**What the task asks**
Return the data below exactly, but only from the line containing "project continues to" through the line containing "daily assessment price", with both of those lines included.

**Data items**
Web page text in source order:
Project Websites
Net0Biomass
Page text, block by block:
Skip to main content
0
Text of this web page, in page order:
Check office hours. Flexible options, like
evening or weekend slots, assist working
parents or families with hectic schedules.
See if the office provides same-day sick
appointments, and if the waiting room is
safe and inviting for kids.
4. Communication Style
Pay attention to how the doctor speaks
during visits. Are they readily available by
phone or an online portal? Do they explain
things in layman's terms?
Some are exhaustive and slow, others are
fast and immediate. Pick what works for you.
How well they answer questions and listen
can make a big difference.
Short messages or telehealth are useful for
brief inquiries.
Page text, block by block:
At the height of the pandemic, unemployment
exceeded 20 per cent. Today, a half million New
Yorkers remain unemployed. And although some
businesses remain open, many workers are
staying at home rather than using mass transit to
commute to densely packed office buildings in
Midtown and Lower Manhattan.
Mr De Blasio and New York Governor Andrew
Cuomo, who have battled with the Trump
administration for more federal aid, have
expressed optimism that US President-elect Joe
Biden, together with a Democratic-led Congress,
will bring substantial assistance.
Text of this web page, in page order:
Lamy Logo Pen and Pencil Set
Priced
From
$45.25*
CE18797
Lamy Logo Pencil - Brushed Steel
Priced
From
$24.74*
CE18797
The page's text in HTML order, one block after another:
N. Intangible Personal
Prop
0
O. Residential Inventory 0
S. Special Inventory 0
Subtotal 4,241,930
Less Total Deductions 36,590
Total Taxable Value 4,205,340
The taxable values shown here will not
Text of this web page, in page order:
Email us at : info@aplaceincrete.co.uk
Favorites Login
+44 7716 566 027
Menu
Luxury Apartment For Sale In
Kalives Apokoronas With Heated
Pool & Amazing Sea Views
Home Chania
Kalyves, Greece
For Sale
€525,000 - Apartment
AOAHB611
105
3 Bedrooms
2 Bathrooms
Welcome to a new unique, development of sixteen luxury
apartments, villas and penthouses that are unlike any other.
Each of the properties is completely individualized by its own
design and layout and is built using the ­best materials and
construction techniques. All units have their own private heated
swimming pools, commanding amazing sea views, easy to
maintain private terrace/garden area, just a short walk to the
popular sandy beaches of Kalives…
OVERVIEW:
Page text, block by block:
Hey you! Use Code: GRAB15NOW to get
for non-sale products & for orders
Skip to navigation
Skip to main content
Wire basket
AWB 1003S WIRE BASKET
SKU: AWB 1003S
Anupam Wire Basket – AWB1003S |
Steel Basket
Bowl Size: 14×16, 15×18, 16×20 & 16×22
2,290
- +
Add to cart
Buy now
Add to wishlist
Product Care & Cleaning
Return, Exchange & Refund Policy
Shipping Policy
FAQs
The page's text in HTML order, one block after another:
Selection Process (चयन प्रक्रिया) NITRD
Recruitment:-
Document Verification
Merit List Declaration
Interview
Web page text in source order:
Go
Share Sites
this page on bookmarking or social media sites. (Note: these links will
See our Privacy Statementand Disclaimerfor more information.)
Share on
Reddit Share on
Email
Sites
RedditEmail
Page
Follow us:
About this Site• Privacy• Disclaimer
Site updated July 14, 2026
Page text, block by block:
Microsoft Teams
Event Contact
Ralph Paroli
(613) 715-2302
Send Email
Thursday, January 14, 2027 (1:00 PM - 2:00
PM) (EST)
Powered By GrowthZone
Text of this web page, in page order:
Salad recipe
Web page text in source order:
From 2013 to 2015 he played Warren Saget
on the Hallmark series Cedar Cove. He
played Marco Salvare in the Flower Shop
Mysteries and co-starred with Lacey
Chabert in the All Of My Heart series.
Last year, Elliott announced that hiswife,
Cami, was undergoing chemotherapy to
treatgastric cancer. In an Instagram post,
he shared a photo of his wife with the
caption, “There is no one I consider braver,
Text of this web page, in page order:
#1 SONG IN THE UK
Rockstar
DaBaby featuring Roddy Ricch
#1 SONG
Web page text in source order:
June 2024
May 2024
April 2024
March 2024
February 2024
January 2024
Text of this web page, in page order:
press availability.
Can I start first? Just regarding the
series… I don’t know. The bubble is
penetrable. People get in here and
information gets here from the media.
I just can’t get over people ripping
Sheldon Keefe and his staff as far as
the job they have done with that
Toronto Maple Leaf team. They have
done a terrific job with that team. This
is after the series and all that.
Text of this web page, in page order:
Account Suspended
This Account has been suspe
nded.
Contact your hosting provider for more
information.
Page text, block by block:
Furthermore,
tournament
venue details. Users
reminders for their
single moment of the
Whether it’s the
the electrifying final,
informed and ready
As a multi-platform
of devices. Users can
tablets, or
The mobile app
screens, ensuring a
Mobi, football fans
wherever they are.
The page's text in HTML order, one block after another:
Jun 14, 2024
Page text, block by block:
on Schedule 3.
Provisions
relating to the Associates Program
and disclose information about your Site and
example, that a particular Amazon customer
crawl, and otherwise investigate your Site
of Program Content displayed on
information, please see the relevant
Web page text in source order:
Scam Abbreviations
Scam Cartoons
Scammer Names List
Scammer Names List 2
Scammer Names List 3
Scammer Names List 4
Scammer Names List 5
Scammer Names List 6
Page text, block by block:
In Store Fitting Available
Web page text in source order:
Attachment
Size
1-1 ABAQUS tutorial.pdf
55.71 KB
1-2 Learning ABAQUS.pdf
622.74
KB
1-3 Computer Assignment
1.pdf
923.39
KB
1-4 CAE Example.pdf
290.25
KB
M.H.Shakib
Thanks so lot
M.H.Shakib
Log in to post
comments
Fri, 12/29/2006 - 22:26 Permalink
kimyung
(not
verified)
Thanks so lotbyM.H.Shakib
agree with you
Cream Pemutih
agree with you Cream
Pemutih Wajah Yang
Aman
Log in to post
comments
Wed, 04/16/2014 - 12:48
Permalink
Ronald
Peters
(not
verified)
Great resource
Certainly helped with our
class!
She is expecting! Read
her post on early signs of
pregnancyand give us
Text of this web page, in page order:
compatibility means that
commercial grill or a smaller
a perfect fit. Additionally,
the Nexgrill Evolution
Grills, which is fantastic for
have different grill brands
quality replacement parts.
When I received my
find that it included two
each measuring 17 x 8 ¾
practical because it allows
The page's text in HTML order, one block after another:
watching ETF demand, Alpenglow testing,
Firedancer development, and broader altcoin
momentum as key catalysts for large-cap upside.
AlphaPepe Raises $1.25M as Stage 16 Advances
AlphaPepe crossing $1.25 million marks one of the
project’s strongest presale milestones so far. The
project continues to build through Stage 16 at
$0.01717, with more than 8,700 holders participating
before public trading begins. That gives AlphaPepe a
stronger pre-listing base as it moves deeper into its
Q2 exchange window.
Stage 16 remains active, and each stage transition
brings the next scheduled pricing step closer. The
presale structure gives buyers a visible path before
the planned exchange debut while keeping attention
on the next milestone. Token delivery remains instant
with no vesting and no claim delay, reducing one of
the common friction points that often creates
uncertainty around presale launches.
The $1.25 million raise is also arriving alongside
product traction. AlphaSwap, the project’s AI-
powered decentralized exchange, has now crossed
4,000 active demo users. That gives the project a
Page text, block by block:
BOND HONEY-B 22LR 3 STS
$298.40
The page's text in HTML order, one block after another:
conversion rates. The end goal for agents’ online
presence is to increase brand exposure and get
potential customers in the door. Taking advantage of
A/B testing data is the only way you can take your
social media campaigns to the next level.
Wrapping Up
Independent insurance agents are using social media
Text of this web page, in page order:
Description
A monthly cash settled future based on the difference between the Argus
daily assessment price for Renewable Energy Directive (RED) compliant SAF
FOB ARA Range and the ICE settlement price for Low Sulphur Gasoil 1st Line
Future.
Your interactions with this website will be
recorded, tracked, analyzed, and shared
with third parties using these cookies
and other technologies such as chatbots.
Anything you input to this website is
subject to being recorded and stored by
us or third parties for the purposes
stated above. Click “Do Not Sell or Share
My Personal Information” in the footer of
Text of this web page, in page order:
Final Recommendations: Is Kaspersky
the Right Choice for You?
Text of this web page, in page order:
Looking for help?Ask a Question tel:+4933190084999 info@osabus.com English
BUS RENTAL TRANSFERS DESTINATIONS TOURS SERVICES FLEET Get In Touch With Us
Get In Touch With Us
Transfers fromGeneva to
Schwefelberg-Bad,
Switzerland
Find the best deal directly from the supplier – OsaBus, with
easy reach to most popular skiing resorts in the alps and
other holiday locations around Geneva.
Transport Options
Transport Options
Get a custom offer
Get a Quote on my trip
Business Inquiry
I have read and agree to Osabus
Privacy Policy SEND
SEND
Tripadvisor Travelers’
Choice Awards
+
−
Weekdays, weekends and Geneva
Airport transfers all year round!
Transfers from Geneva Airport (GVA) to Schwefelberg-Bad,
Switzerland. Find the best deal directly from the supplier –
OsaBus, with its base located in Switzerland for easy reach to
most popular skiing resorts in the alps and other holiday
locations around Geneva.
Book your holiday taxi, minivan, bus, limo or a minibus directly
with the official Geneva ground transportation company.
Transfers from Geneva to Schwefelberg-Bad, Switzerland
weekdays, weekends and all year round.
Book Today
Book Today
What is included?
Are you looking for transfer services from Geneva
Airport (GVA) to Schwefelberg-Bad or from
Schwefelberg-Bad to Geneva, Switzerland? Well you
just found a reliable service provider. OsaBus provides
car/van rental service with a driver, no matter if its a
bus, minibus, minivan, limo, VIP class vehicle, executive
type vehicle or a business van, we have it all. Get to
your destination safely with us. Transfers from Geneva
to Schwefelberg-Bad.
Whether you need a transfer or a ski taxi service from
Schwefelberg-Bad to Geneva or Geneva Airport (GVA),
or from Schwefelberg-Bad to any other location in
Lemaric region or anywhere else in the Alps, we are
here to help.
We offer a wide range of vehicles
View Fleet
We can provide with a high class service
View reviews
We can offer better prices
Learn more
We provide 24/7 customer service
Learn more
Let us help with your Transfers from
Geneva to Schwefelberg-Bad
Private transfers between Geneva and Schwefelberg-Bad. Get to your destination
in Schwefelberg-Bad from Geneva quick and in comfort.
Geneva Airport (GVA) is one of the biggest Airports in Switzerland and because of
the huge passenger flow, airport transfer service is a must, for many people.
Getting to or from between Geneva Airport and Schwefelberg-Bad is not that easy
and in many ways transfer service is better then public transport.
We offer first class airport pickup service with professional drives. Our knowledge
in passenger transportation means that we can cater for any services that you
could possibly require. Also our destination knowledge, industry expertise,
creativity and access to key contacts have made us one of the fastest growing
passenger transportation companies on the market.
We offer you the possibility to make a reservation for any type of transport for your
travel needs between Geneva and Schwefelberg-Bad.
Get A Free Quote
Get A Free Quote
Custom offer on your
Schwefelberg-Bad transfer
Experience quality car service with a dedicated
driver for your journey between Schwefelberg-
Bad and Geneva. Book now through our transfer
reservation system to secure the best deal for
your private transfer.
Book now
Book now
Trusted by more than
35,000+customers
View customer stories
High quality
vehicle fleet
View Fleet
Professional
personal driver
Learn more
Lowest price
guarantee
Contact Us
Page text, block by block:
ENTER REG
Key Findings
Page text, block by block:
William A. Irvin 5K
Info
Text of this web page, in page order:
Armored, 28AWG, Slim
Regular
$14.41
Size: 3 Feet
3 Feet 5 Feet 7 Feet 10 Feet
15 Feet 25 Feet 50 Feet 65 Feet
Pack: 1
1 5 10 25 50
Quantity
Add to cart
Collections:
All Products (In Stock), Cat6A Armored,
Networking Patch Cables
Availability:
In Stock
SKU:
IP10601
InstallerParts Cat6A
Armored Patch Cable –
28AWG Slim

**Solved exercise**
project continues to build through Stage 16 at
$0.01717, with more than 8,700 holders participating
before public trading begins. That gives AlphaPepe a
stronger pre-listing base as it moves deeper into its
Q2 exchange window.
Stage 16 remains active, and each stage transition
brings the next scheduled pricing step closer. The
presale structure gives buyers a visible path before
the planned exchange debut while keeping attention
on the next milestone. Token delivery remains instant
with no vesting and no claim delay, reducing one of
the common friction points that often creates
uncertainty around presale launches.
The $1.25 million raise is also arriving alongside
product traction. AlphaSwap, the project’s AI-
powered decentralized exchange, has now crossed
4,000 active demo users. That gives the project a
Page text, block by block:
BOND HONEY-B 22LR 3 STS
$298.40
The page's text in HTML order, one block after another:
conversion rates. The end goal for agents’ online
presence is to increase brand exposure and get
potential customers in the door. Taking advantage of
A/B testing data is the only way you can take your
social media campaigns to the next level.
Wrapping Up
Independent insurance agents are using social media
Text of this web page, in page order:
Description
A monthly cash settled future based on the difference between the Argus
daily assessment price for Renewable Energy Directive (RED) compliant SAF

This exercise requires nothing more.